### What you have to do:
Below are records to be repeated exactly. Leave their pictures behind.

= = =

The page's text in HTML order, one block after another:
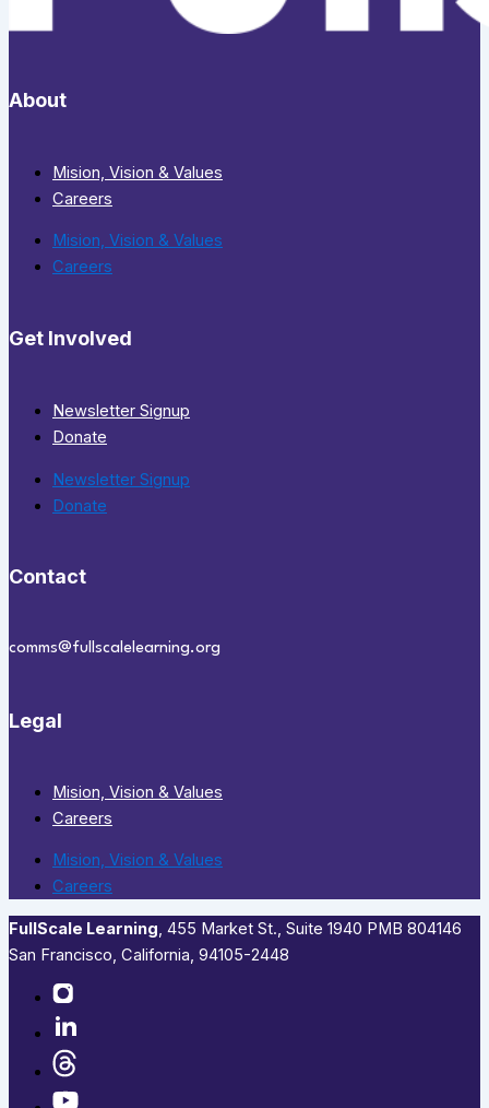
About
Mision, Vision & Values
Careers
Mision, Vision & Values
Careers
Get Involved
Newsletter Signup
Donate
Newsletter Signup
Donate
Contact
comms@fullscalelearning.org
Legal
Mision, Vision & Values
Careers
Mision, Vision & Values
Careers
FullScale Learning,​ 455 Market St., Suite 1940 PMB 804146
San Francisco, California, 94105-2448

= = =

### Written response:
The page's text in HTML order, one block after another:
About
Mision, Vision & Values
Careers
Mision, Vision & Values
Careers
Get Involved
Newsletter Signup
Donate
Newsletter Signup
Donate
Contact
comms@fullscalelearning.org
Legal
Mision, Vision & Values
Careers
Mision, Vision & Values
Careers
FullScale Learning,​ 455 Market St., Suite 1940 PMB 804146
San Francisco, California, 94105-2448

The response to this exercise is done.